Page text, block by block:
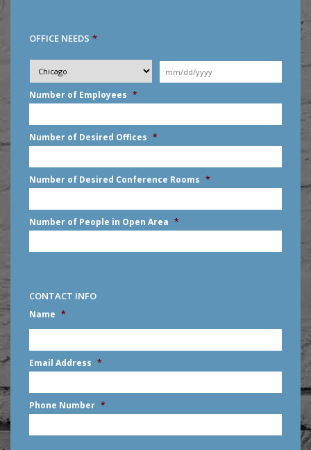
OFFICE NEEDS *
City *
Moving
Date *
slash
YYYY
Number of Employees *
Number of Desired Offices *
Number of Desired Conference Rooms *
Number of People in Open Area *
CONTACT INFO
Name *
First
Email Address *
Phone Number *
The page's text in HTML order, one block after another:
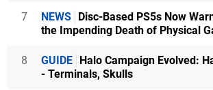
7 NEWS Disc-Based PS5s Now
the Impending Death of Physical
8 GUIDE Halo Campaign Evolved:
- Terminals, Skulls
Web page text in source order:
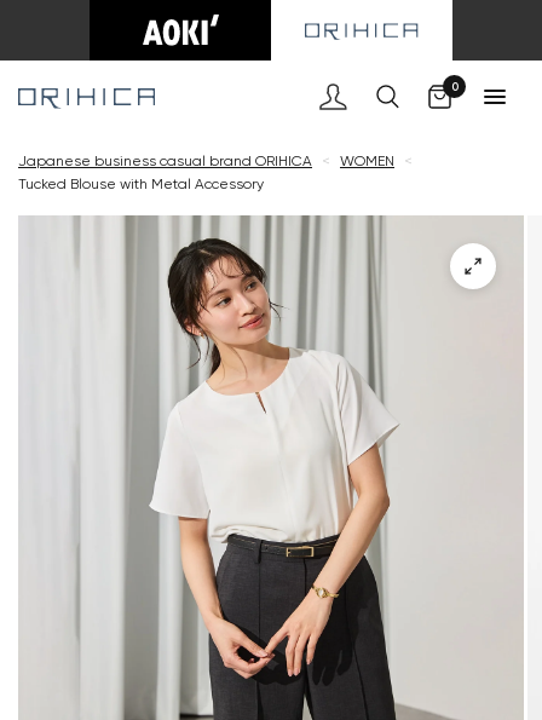
0
Japanese business casual brand ORIHICA < WOMEN
<
Tucked Blouse with Metal Accessory
Cart
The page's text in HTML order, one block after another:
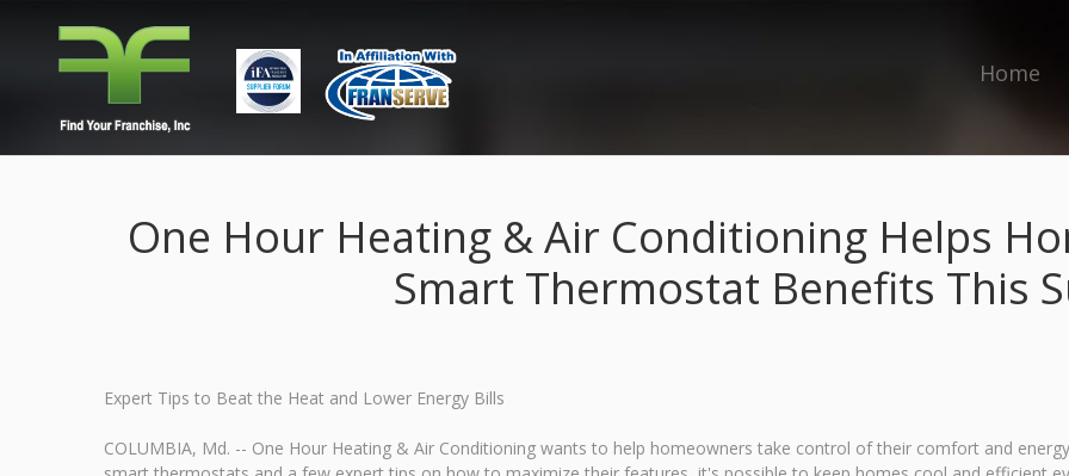
Home
One Hour Heating & Air Conditioning Helps
Smart Thermostat Benefits This
Expert Tips to Beat the Heat and Lower Energy Bills
COLUMBIA, Md. -- One Hour Heating & Air Conditioning wants to help homeowners take control of their comfort and
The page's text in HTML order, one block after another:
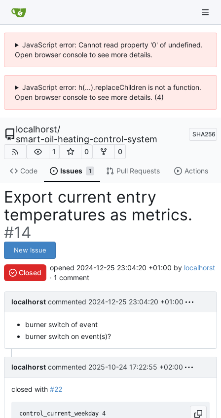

# Work to complete
Your answer must be only the lines from the one that holds "Web page text" to the end of the listing, each restated word for word, with both ends kept and pictures left out.

# Solution
Web page text in source order:
0
Japanese business casual brand ORIHICA < WOMEN
<
Tucked Blouse with Metal Accessory
Cart
The page's text in HTML order, one block after another:
Home
One Hour Heating & Air Conditioning Helps
Smart Thermostat Benefits This
Expert Tips to Beat the Heat and Lower Energy Bills
COLUMBIA, Md. -- One Hour Heating & Air Conditioning wants to help homeowners take control of their comfort and
The page's text in HTML order, one block after another:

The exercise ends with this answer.